Baba had offered to drive them to Bamiyan himself, but Ali refused. Through the blurry, rain-soaked window of my bedroom, I watched Ali haul the lone suitcase carrying all of their belongings to Baba’s car idling outside the gates. Hassan lugged his mattress, rolled tightly and tied with a rope, on his back. He’d left all of his toys behind in the empty shack – I discovered them the next day, piled in a corner just like the birthday presents in my room.

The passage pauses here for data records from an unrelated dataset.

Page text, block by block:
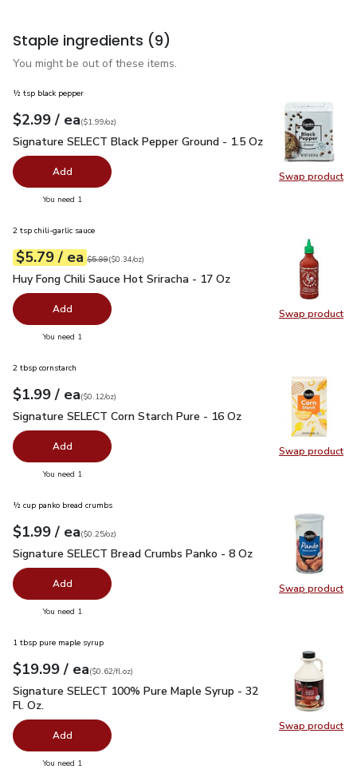
Staple ingredients (9)
You might be out of these items.
Swap product
Swap
½ tsp black pepper
Your price$2.99
$2.99 / eaeach
$1.99perounce
($1.99/oz)
Signature SELECT Black Pepper Ground - 1.5 Oz$2.99
Signature SELECT Black Pepper Ground - 1.5 Oz
Add
You need 1
Swap product
Swap
2 tsp chili-garlic sauce
Your price$5.79
$5.79 / eaeach
Original price$5.99
$5.99
$0.34perounce ($0.34/oz)
Huy Fong Chili Sauce Hot Sriracha - 17 Oz
Huy Fong Chili Sauce Hot Sriracha - 17 Oz
Add
You need 1
Swap product
Swap
2 tbsp cornstarch
Your price$1.99
$1.99 / eaeach
$0.12perounce
($0.12/oz)
Signature SELECT Corn Starch Pure - 16 Oz $1.99
Signature SELECT Corn Starch Pure - 16 Oz
Add
You need 1
Swap product
Swap
½ cup panko bread crumbs
Your price$1.99
$1.99 / eaeach
$0.25perounce
($0.25/oz)
Signature SELECT Bread Crumbs Panko - 8 Oz $1.99
Signature SELECT Bread Crumbs Panko - 8 Oz
Add
You need 1
Swap product
Swap
1 tbsp pure maple syrup
Your price $19.99
$19.99 / eaeach
$0.62per fl.oz
($0.62/fl.oz)
Signature SELECT 100% Pure Maple Syrup - 32 Fl. Oz.
Signature SELECT 100% Pure Maple Syrup - 32
Fl. Oz.
Add
You need 1
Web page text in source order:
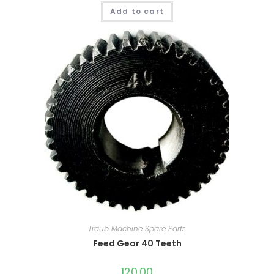
Add to cart
Traub Machine Spare Parts
Feed Gear 40 Teeth
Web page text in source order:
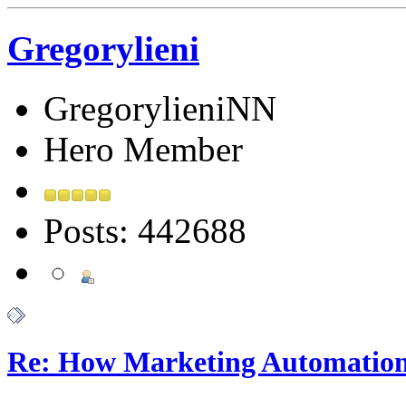
Gregorylieni
GregorylieniNN
Hero Member
Posts: 442688
Re: How Marketing
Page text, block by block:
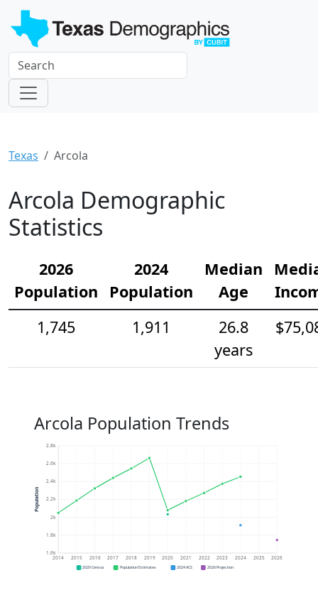
Texas Arcola
Arcola Demographic
Statistics
2026
Population
2024
Population
Median
Age
1,745
1,911
26.8
years
Arcola Population Trends
1.6k
1.8k
2k
2.2k
2.4k
2.6k
2.8k
2014 2015 2016 2017 2018 2019 2020 2021 2022 2023 2024 2025 2026
Population
2020 Census Population Estimates 2024 ACS 2026 Projection
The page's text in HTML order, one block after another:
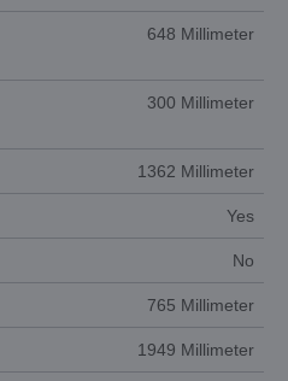
648 Millimeter
300 Millimeter
1362 Millimeter
Yes
No
765 Millimeter
1949 Millimeter
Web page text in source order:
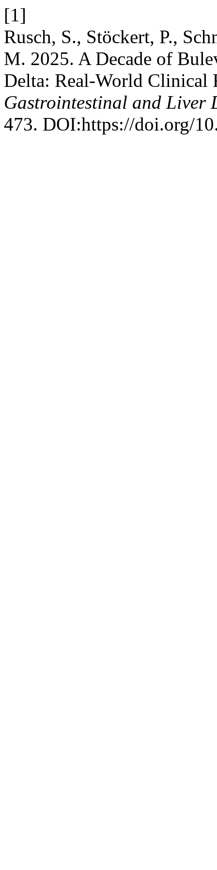
[1]
Rusch, S., Stöckert, P.,
M. 2025. A Decade of
Delta: Real-World Clinical
Gastrointestinal and Liver
473. DOI:https://doi.org/
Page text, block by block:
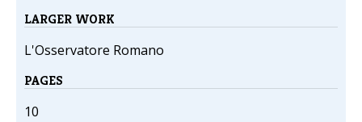
LARGER WORK
L'Osservatore Romano
PAGES
10

Slithering beads of rain sluiced down my window. I saw Baba slam the trunk shut. Already drenched, he walked to the driver’s side. Leaned in and said something to Ali in the backseat, perhaps one last-ditch effort to change his mind. They talked that way awhile, Baba getting soaked, stooping, one arm on the roof of the car. But when he straightened, I saw in his slumping shoulders that the life I had known since I’d been born was over. Baba slid in. The headlights came on and cut twin funnels of light in the rain. If this were one of the Hindi movies Hassan and I used to watch, this was the part where I’d run outside, my bare feet splashing rainwater. I’d chase the car, screaming for it to stop. I’d pull Hassan out of the backseat and tell him I was sorry, so sorry, my tears mixing with rainwater. We’d hug in the downpour. But this was no Hindi movie. I was sorry, but I didn’t cry and I didn’t chase the car. I watched Baba’s car pull away from the curb, taking with it the person whose first spoken word had been my name. I caught one final blurry glimpse of Hassan slumped in the backseat before Baba turned left at the street corner where we’d played marbles so many times.